## Requirement
Make an exact copy of the entries, and keep any pictures out of it.

(Beginning of Provided data)

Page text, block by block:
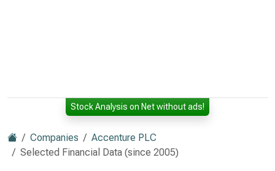
Stock Analysis on Net without ads!
Companies
Accenture PLC
Selected Financial Data (since 2005)
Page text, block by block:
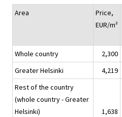
Area
Price,
EUR/m²
Whole country
2,300
Greater Helsinki
4,219
Rest of the country
(whole country - Greater
Helsinki)
1,638
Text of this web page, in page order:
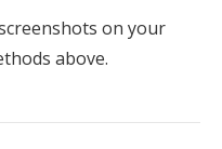
on your
above.

(End of Provided data)

## Answer to the problem
Page text, block by block:
Stock Analysis on Net without ads!
Companies
Accenture PLC
Selected Financial Data (since 2005)
Page text, block by block:
Area
Price,
EUR/m²
Whole country
2,300
Greater Helsinki
4,219
Rest of the country
(whole country - Greater
Helsinki)
1,638
Text of this web page, in page order:
on your
above.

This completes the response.